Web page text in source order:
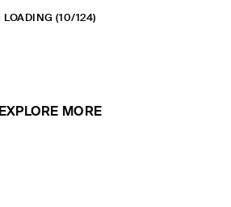
LOADING (10/124)
EXPLORE MORE
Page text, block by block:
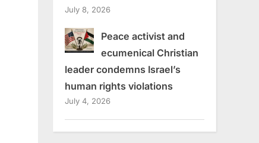
July 8, 2026
Peace activist and
ecumenical Christian
leader condemns Israel’s
human rights violations
July 4, 2026
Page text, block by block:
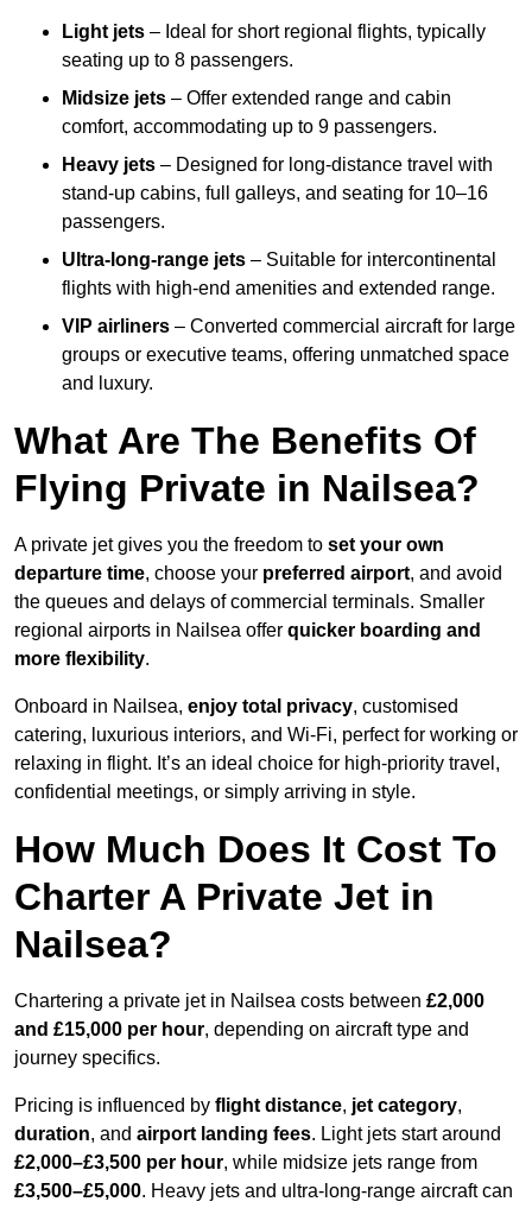
Light jets – Ideal for short regional flights, typically
seating up to 8 passengers.
Midsize jets – Offer extended range and cabin
comfort, accommodating up to 9 passengers.
Heavy jets – Designed for long-distance travel with
stand-up cabins, full galleys, and seating for 10–16
passengers.
Ultra-long-range jets – Suitable for intercontinental
flights with high-end amenities and extended range.
VIP airliners – Converted commercial aircraft for large
groups or executive teams, offering unmatched space
and luxury.
What Are The Benefits Of
Flying Private in Nailsea?
A private jet gives you the freedom to set your own
departure time, choose your preferred airport, and avoid
the queues and delays of commercial terminals. Smaller
regional airports in Nailsea offer quicker boarding and
more flexibility.
Onboard in Nailsea, enjoy total privacy, customised
catering, luxurious interiors, and Wi-Fi, perfect for working or
relaxing in flight. It’s an ideal choice for high-priority travel,
confidential meetings, or simply arriving in style.
How Much Does It Cost To
Charter A Private Jet in
Nailsea?
Chartering a private jet in Nailsea costs between £2,000
and £15,000 per hour, depending on aircraft type and
journey specifics.
Pricing is influenced by flight distance, jet category,
duration, and airport landing fees. Light jets start around
£2,000–£3,500 per hour, while midsize jets range from
£3,500–£5,000. Heavy jets and ultra-long-range aircraft can
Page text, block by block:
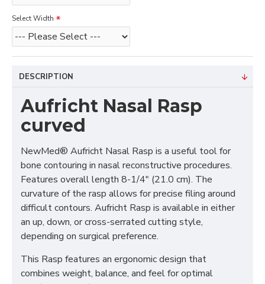
Select Width
DESCRIPTION
Aufricht Nasal Rasp
curved
NewMed® Aufricht Nasal Rasp is a useful tool for
bone contouring in nasal reconstructive procedures.
Features overall length 8-1/4" (21.0 cm). The
curvature of the rasp allows for precise filing around
difficult contours. Aufricht Rasp is available in either
an up, down, or cross-serrated cutting style,
depending on surgical preference.
This Rasp features an ergonomic design that
combines weight, balance, and feel for optimal
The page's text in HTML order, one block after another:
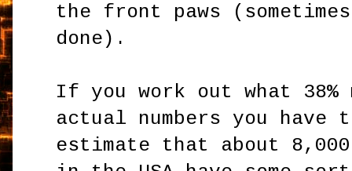
the front paws
done).
If you work out what 38%
actual numbers you have
estimate that about
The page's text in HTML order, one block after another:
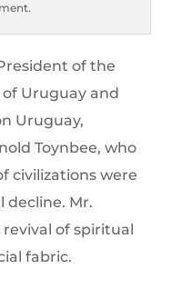
of the
Uruguay and
Uruguay,
Toynbee, who
civilizations were
decline. Mr.
of spiritual
fabric.
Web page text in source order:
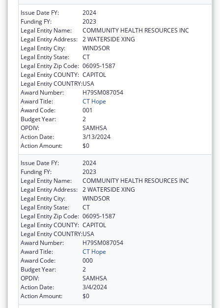
Issue Date FY:
2024
Funding FY:
2023
Legal Entity Name:
COMMUNITY HEALTH RESOURCES INC
Legal Entity Address: 2 WATERSIDE XING
Legal Entity City:
WINDSOR
Legal Entity State:
CT
Legal Entity Zip Code: 06095-1587
Legal Entity COUNTY: CAPITOL
Legal Entity COUNTRY:USA
Award Number:
H79SM087054
Award Title:
CT Hope
Award Code:
001
Budget Year:
2
OPDIV:
SAMHSA
Action Date:
3/13/2024
Action Amount:
$0
Issue Date FY:
2024
Funding FY:
2023
Legal Entity Name:
COMMUNITY HEALTH RESOURCES INC
Legal Entity Address: 2 WATERSIDE XING
Legal Entity City:
WINDSOR
Legal Entity State:
CT
Legal Entity Zip Code: 06095-1587
Legal Entity COUNTY: CAPITOL
Legal Entity COUNTRY:USA
Award Number:
H79SM087054
Award Title:
CT Hope
Award Code:
000
Budget Year:
2
OPDIV:
SAMHSA
Action Date:
3/4/2024
Action Amount:
$0
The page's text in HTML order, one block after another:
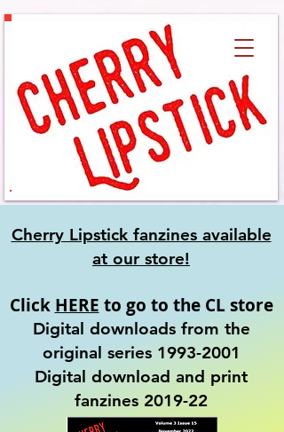
Cherry Lipstick fanzines available
at our store!
Click HERE to go to the CL store
Digital downloads from the
original series 1993-2001
​Digital download and print
fanzines 2019-22
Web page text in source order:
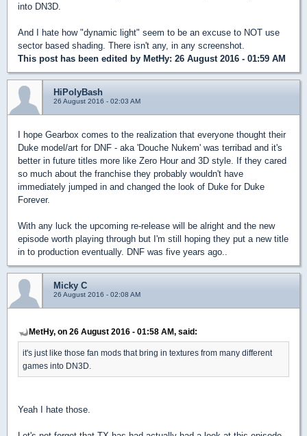
into DN3D.
And I hate how "dynamic light" seem to be an excuse to NOT use
sector based shading. There isn't any, in any screenshot.
This post has been edited by MetHy: 26 August 2016 - 01:59 AM
HiPolyBash
26 August 2016 - 02:03 AM
I hope Gearbox comes to the realization that everyone thought their
Duke model/art for DNF - aka 'Douche Nukem' was terribad and it's
better in future titles more like Zero Hour and 3D style. If they cared
so much about the franchise they probably wouldn't have
immediately jumped in and changed the look of Duke for Duke
Forever.
With any luck the upcoming re-release will be alright and the new
episode worth playing through but I'm still hoping they put a new title
in to production eventually. DNF was five years ago..
Micky C
26 August 2016 - 02:08 AM
MetHy, on 26 August 2016 - 01:58 AM, said:
it's just like those fan mods that bring in textures from many different
games into DN3D.
Yeah I hate those.
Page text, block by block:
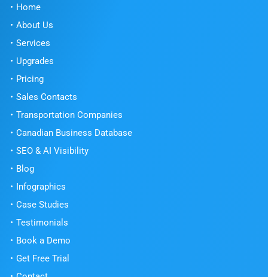
Home
About Us
Services
Upgrades
Pricing
Sales Contacts
Transportation Companies
Canadian Business Database
SEO & AI Visibility
Blog
Infographics
Case Studies
Testimonials
Book a Demo
Get Free Trial
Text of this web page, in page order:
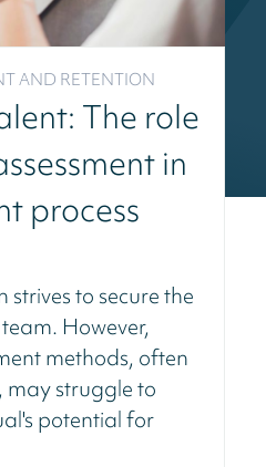
AND RETENTION
The role
in
process
to secure the
However,
methods, often
may struggle to
potential for
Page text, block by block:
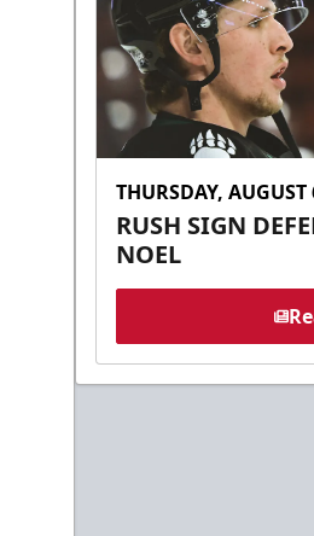
THURSDAY, AUGUST
RUSH SIGN
NOEL
☆ ☆ ☆
What you are asked to do: Each line from the first line of the material above through the line containing "seating up to 8 passengers." is to be reproduced exactly, with both ends kept and pictures left out.

Solution for this task:
Web page text in source order:
LOADING (10/124)
EXPLORE MORE
Page text, block by block:
July 8, 2026
Peace activist and
ecumenical Christian
leader condemns Israel’s
human rights violations
July 4, 2026
Page text, block by block:
Light jets – Ideal for short regional flights, typically
seating up to 8 passengers.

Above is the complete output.